Literature DB >> 35575347

Giant subaortic left ventricular diverticulum with aortic regurgitation and stenosis.

Rui Hu1, Zhiwei Wang1, Jinling Chen2, Zhiyong Wu1.   

Abstract

A subaortic left ventricular diverticulum (SLVD) represents an extremely rare congenital anomaly. It can be asymptomatic but sometimes develops fatal complications. Treatment has been debated due to limited experience. We present the successful treatment of a giant SLVD with aortic regurgitation and stenosis and ascending aorta dilatation. Our goal is to improve understanding of this rare entity.
© The Author(s) 2022. Published by Oxford University Press on behalf of the European Association for Cardio-Thoracic Surgery.

Entities:  

Keywords:  Aortic regurgitation; Aortic stenosis; Subaortic left ventricular diverticulum

Mesh:

Year:  2022        PMID: 35575347      PMCID: PMC9419689          DOI: 10.1093/icvts/ivac121

Source DB:  PubMed          Journal:  Interact Cardiovasc Thorac Surg        ISSN: 1569-9285


INTRODUCTION

A ventricular diverticulum is a rare congenital anomaly. Treatment is a matter of debate because of limited experience and an incomplete understanding of its aetiology [1]. A subaortic left ventricular diverticulum (SLVD) is a special subgroup. It is located just beneath the aortic valve and seems to be associated with more frequent complications [2]. We present the successful treatment of a giant SLVD together with aortic regurgitation and stenosis and ascending aorta dilation.

CASE REPORT

A 66 -year-old man was referred to our hospital with unexpected findings of aortic stenosis and regurgitation. He had no chest distress or pain, nor did he report any other abnormal history. A physical examination indicated a 3/6 biphasic murmur in the left second to third intercostal space with no other positive signs. The patient was admitted to the inpatient department for further examination. Coronary CT angiography (CTA) revealed a trilobated structure between the aortic root and the left and right atria, communicating to the left ventricular outflow tract through a small orifice. The ascending aorta was dilated with a maximal diameter of 46 mm (Fig. 1A, B). Positive findings from transthoracic echocardiography included aortic stenosis and regurgitation (both moderate to severe). An irregular multicystic structure between the aortic root and the left atrium was also seen, with an to and fro shunt through an orifice beneath the noncoronary cusp shown by colour Doppler (Fig. 1C).
Figure 1:

Preoperative imaging of a subaortic left ventricular diverticulum. (A, B) Computed tomography scan showing a subaortic left ventricular diverticulum; (C) echocardiogram showing a subaortic left ventricular diverticulum with to and fro shunt through the orifice. LA: left atrium; LV: left ventricle; LVOT: left ventricular outflow tract; RV: right ventricle; SLVD: subaortic left ventricular diverticulum.

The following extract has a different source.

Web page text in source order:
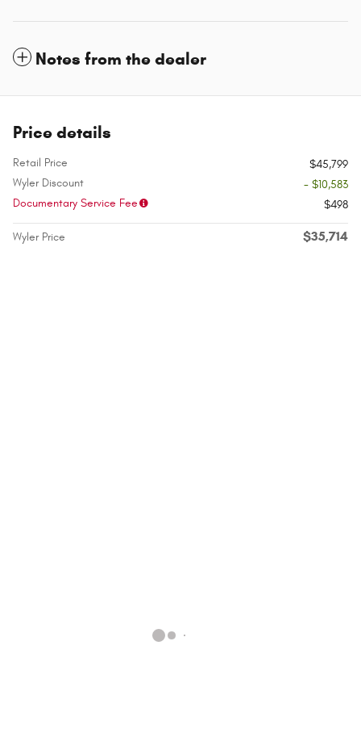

Preoperative imaging of a subaortic left ventricular diverticulum. (A, B) Computed tomography scan showing a subaortic left ventricular diverticulum; (C) echocardiogram showing a subaortic left ventricular diverticulum with to and fro shunt through the orifice. LA: left atrium; LV: left ventricle; LVOT: left ventricular outflow tract; RV: right ventricle; SLVD: subaortic left ventricular diverticulum. The patient underwent surgery for subaortic ventricular protrusion and aortic valve and ascending aorta pathology. When the aorta was cut open after cross-clamping, we noted a small opening beneath the noncoronary sinus (Fig. 2A). The outpouching was then dissected: It was multilocular with a fibroid septum and thrombus inside. The inner orifice was closed with a continuous suture, and the cyst was thoroughly resected and covered by its own wall. A 21-mm Hancock II bioprosthetic valve was deployed to replace the aortic valve, and an Intergard 26-mm artificial conduit was used to replace the ascending aorta. After defibrillation, intraoperative transoesophageal echocardiography showed a normally functioning valve with no leak. Pathological results suggested fibrous proliferation, thrombus formation and the absence of myocardium, confirming the diagnosis of an SLVD.
Figure 2:

Intraoperative and postoperative findings of a subaortic left ventricular diverticulum. (A) orifice under noncoronary cusp; (B, C) postoperative CT scan and echocardiogram showing diverticulum resected with normally functioning artificial aortic valve. AO: aorta; LA: left atrium; LV: left ventricle; RA: right atrium; RV: right ventricle.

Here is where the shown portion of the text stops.